Hi. The FA cup games are being shown on JSC+ channels - however it doesn't look as if Spurs v Charlton is being shown tomorrow. 

Does anybody know if it is being shown and, if so, on what channel?

Cheers


----------



## Toxan (Dec 29, 2010)

spam said:


> Hi. The FA cup games are being shown on JSC+ channels - however it doesn't look as if Spurs v Charlton is being shown tomorrow.
> 
> Does anybody know if it is being shown and, if so, on what channel?
> 
> Cheers


I am looking for a streaming channel as it is not on TV. Suggest you do the same.


----------



## zin (Oct 28, 2010)

Quite annoying if Al Jazeera don't show it, what's the point of having 15 channels and only showing 1 FA Cup match at that time?

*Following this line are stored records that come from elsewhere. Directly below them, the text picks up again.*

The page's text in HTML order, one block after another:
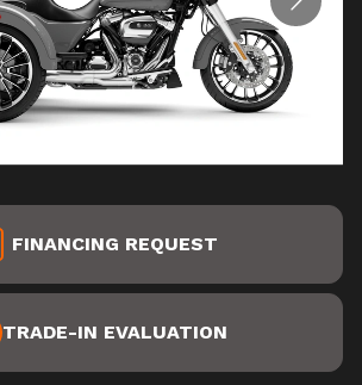
FINANCING REQUEST
TRADE-IN EVALUATION
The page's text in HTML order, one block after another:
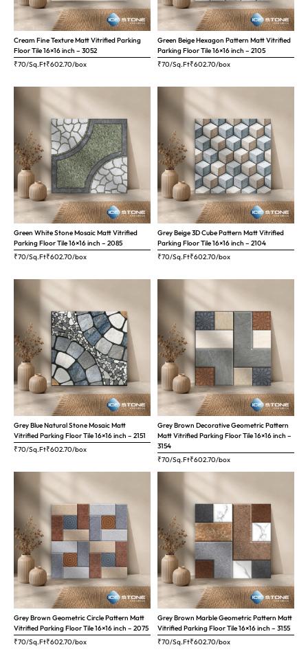
Cream Fine Texture Matt Vitrified Parking
Floor Tile 16×16 inch – 3052
₹70/Sq.Ft₹602.70/box
Green Beige Hexagon Pattern Matt Vitrified
Parking Floor Tile 16×16 inch – 2105
₹70/Sq.Ft₹602.70/box
Green White Stone Mosaic Matt Vitrified
Parking Floor Tile 16×16 inch – 2085
₹70/Sq.Ft₹602.70/box
Grey Beige 3D Cube Pattern Matt Vitrified
Parking Floor Tile 16×16 inch – 2104
₹70/Sq.Ft₹602.70/box
Grey Blue Natural Stone Mosaic Matt
Vitrified Parking Floor Tile 16×16 inch – 2151
₹70/Sq.Ft₹602.70/box
Grey Brown Decorative Geometric Pattern
Matt Vitrified Parking Floor Tile 16×16 inch –
3154
₹70/Sq.Ft₹602.70/box
Grey Brown Geometric Circle Pattern Matt
Vitrified Parking Floor Tile 16×16 inch – 2075
₹70/Sq.Ft₹602.70/box
Grey Brown Marble Geometric Pattern Matt
Vitrified Parking Floor Tile 16×16 inch – 3155
₹70/Sq.Ft₹602.70/box

TV Schedule in English for Aljazeera Sports Channels

I'm keeping an eye on this for tomorrow:

Live Sports Schedules


----------



## Toxan (Dec 29, 2010)

The FA Cup is not a big money spinner anymore, so the TV companies are not prepared to pay huge sums to show the games.


----------



## zin (Oct 28, 2010)

Yet they are showing Berwick Rangers vs Celtic.


----------



## Toxan (Dec 29, 2010)

Probably didn't cost that much!


----------